Une vision actualisée de la situation agricole en Nord Grande-Terre

3.4. Les contraintes des agriculteurs du Nord Grande-Terre 1 Les contraintes liées à l’environnement naturel

3.4.3. Les contraintes d’ordre social Ø Le manque d'accompagnement

§ Le manque d’un lieu de conseil et de regroupement

Il y a dix ans, il y avait en Nord Grande-Terre un outil important d'accompagnement et d'appui technique, une antenne de la CAG et de la SAFER (communément appelées "les petites Chambres", ou "les petites régions"). La CAG, confrontée à un "déficit colossal" et à la nécessité de diminuer la masse salariale, suivie par la SAFER dont la situation était tout aussi critique ont décidé de fermer l’antenne du "Nord" qui engageait trop de frais. Pourtant, avec cette antenne, les producteurs du Nord bénéficiaient des conseils d'un technicien présent tous les jours sur le terrain.

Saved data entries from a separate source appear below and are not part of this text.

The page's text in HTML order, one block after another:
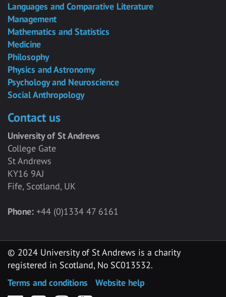
Languages and Comparative Literature
Management
Mathematics and Statistics
Medicine
Philosophy
Physics and Astronomy
Psychology and Neuroscience
Social Anthropology
Contact us
University of St Andrews
College Gate
St Andrews
KY16 9AJ
Fife, Scotland, UK
Phone: +44 (0)1334 47 6161
© 2024 University of St Andrews is a charity
registered in Scotland, No SC013532.
Terms and conditions
Website help
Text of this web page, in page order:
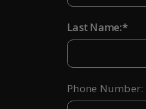
*
Last Name:
Phone Number:
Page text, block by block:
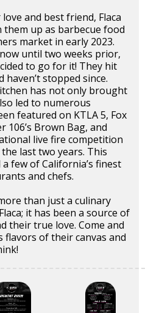
and best friend, Flaca
them up as barbecue food
market in early 2023.
until two weeks prior,
to go for it! They hit
stopped since.
has not only brought
led to numerous
featured on KTLA 5, Fox
106’s Brown Bag, and
live fire competition
last two years. This
few of California’s finest
and chefs.
than just a culinary
it has been a source of
their true love. Come and
flavors of their canvas and
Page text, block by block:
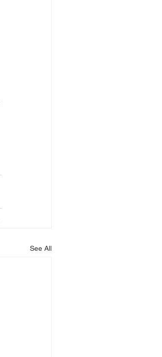
See All
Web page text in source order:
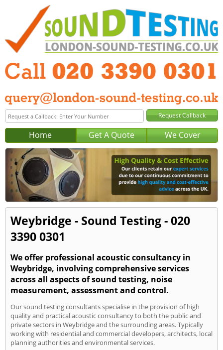
Home Get A Quote We Cover
Weybridge - Sound Testing - 020
3390 0301
We offer professional acoustic consultancy in
Weybridge, involving comprehensive services
across all aspects of sound testing, noise
measurement, assessment and control.
Our sound testing consultants specialise in the provision of high
quality and practical acoustic consultancy to both the public and
private sectors in Weybridge and the surrounding areas. Typically
working with residential and commercial developers, architects, local
planning authorities and environmental services.
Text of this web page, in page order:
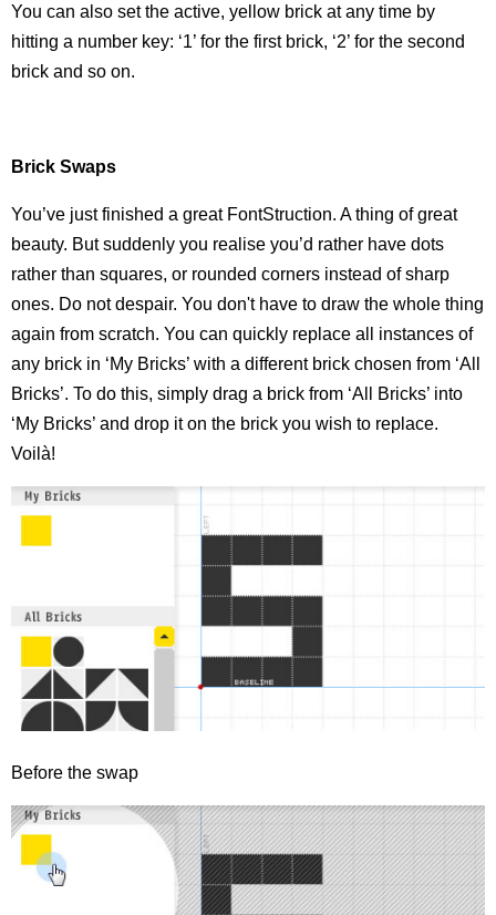
You can also set the active, yellow brick at any time by
hitting a number key: ‘1’ for the first brick, ‘2’ for the second
brick and so on.
Brick Swaps
You’ve just finished a great FontStruction. A thing of great
beauty. But suddenly you realise you’d rather have dots
rather than squares, or rounded corners instead of sharp
ones. Do not despair. You don't have to draw the whole thing
again from scratch. You can quickly replace all instances of
any brick in ‘My Bricks’ with a different brick chosen from ‘All
Bricks’. To do this, simply drag a brick from ‘All Bricks’ into
‘My Bricks’ and drop it on the brick you wish to replace.
Voilà!
Before the swap
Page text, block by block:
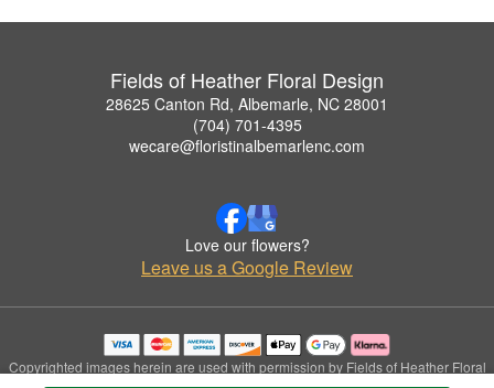
Fields of Heather Floral Design
28625 Canton Rd, Albemarle, NC 28001
(704) 701-4395
wecare@floristinalbemarlenc.com
Love our flowers?
Leave us a Google Review
Copyrighted images herein are used with permission by Fields of Heather Floral
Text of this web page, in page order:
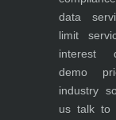
data
limit
interest
demo
industry
us talk to
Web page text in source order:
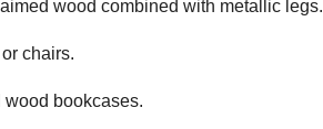
wood combined with metallic legs.
chairs.
bookcases.
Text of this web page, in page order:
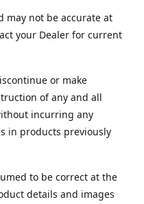
may not be accurate at
your Dealer for current
or make
of any and all
incurring any
in products previously
to be correct at the
details and images
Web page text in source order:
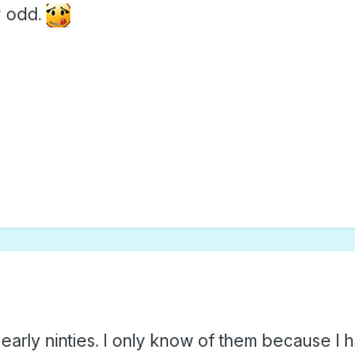
odd.
ninties. I only know of them because I
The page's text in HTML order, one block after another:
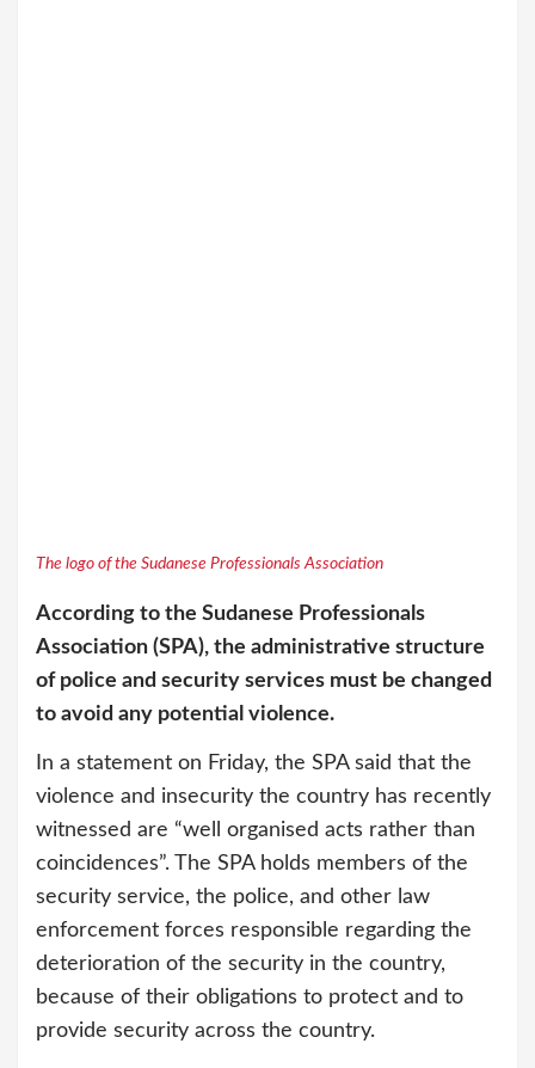
The logo of the Sudanese Professionals Association
According to the Sudanese Professionals
Association (SPA), the administrative structure
of police and security services must be changed
to avoid any potential violence.
In a statement on Friday, the SPA said that the
violence and insecurity the country has recently
witnessed are “well organised acts rather than
coincidences”. The SPA holds members of the
security service, the police, and other law
enforcement forces responsible regarding the
deterioration of the security in the country,
because of their obligations to protect and to
provide security across the country.
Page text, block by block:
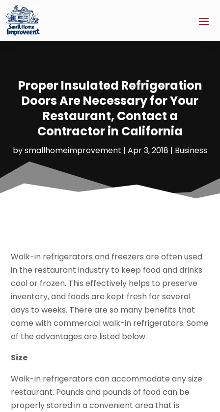
Proper Insulated Refrigeration
Doors Are Necessary for Your
Restaurant, Contact a
Contractor in California
bysmallhomeimprovement | Apr 3, 2018 | Business
Walk-in refrigerators and freezers are often used
in the restaurant industry to keep food and drinks
cool or frozen. This effectively helps to preserve
inventory, and foods are kept fresh for several
days to weeks. There are so many benefits that
come with commercial walk-in refrigerators. Some
of the advantages are listed below.
Size
Walk-in refrigerators can accommodate any size
restaurant. Pounds and pounds of food can be
properly stored in a convenient area that is
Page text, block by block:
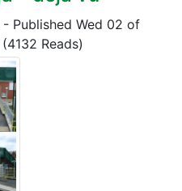
- Published Wed 02 of
(4132 Reads)
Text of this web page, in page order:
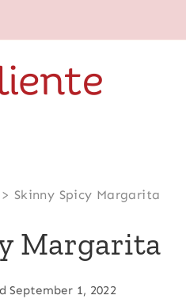
> Skinny Spicy Margarita
Margarita
September 1, 2022
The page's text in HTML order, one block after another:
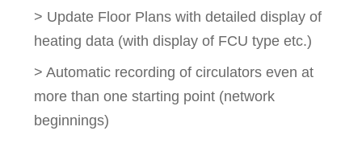
> Update Floor Plans with detailed display of
heating data (with display of FCU type etc.)
> Automatic recording of circulators even at
more than one starting point (network
beginnings)
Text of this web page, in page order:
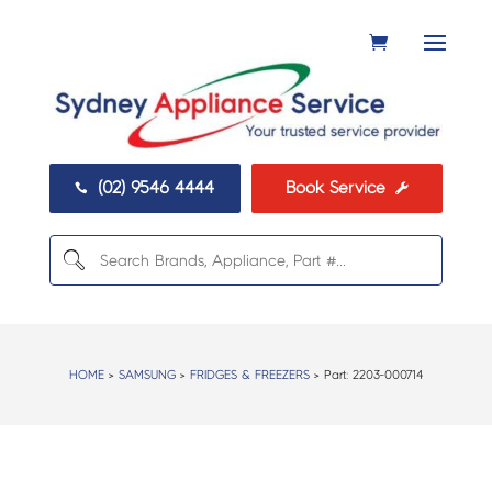
 (02) 9546 4444 Book Service 
HOME> SAMSUNG> FRIDGES & FREEZERS> Part: 2203-000714
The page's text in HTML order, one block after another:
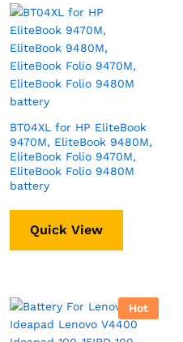
BT04XL for HP EliteBook
9470M, EliteBook 9480M,
EliteBook Folio 9470M,
EliteBook Folio 9480M
battery
Quick View
Hot
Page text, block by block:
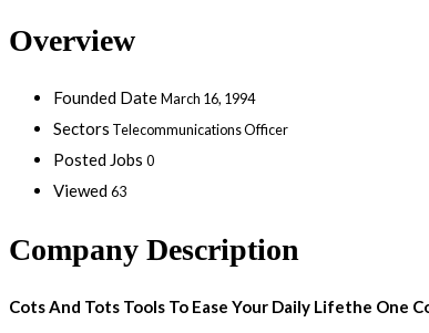
Overview
Founded Date March 16, 1994
Sectors Telecommunications Officer
Posted Jobs 0
Viewed 63
Company Description
Cots And Tots Tools To Ease Your Daily Lifethe One
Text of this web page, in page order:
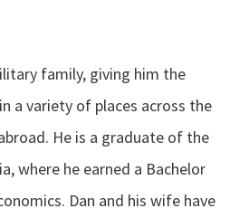
family, giving him the
a variety of places across the
He is a graduate of the
where he earned a Bachelor
Dan and his wife have
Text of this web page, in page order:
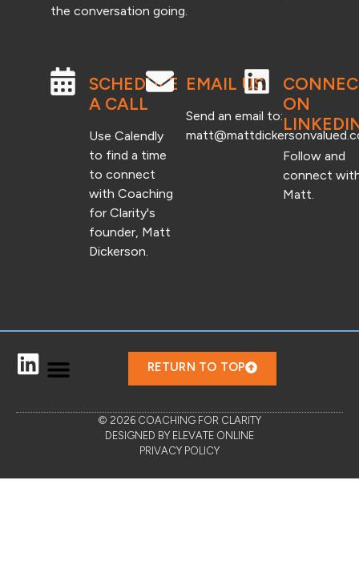
the conversation going.
SCHEDULE
A CALL
Use Calendly
to find a time
to connect
with Coaching
for Clarity's
founder, Matt
Dickerson.
EMAIL US
Send an email to:
ON
Follow and
connect
Matt.
RETURN TO TOP
© 2026 COACHING FOR CLARITY
DESIGNED BY ELEVATE ONLINE
PRIVACY POLICY
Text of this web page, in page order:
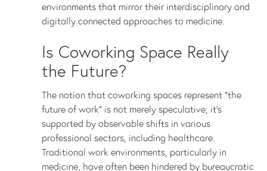
environments that mirror their interdisciplinary and
digitally connected approaches to medicine.
Is Coworking Space Really
the Future?
The notion that coworking spaces represent "the
future of work" is not merely speculative; it's
supported by observable shifts in various
professional sectors, including healthcare.
Traditional work environments, particularly in
medicine, have often been hindered by bureaucratic

En Guadeloupe, où les exploitations sont de petites tailles et où la situation économique des agriculteurs est fragile, le besoin de suivi est grand. Il manque aujourd'hui un lieu de proximité, de rassemblement, de réunion et de regroupement, un espace de dialogue et de conseil où l’information et les connaissances pourraient être diffusées. En voyant ses effectifs de techniciens drastiquement diminués, la CAG a perdu de son omniprésence, passant d'un conseil direct et individuel à un conseil collectif. Les techniciens de la CAG sont peu présents sur le terrain et les agriculteurs déplorent une déconnexion de la Chambre avec certaines réalités de terrain ; on ne compte plus qu'une antenne en Nord Grande-Terre, localisée dans la commune du Moule. La CAG a été l'instigatrice des OP et autres SICA, qui sont munies de leurs propres techniciens, or l'extrême majorité des exploitants agricoles n'y sont pas regroupés. Les agriculteurs du Nord sont pour la plupart isolés, n’ayant presque aucun interlocuteur vers qui se tourner quand un problème se pose (hormis les collègues voisins), ni d’espace de dialogue de proximité (pour échanger entre eux et avec d’autres professionnels du milieu).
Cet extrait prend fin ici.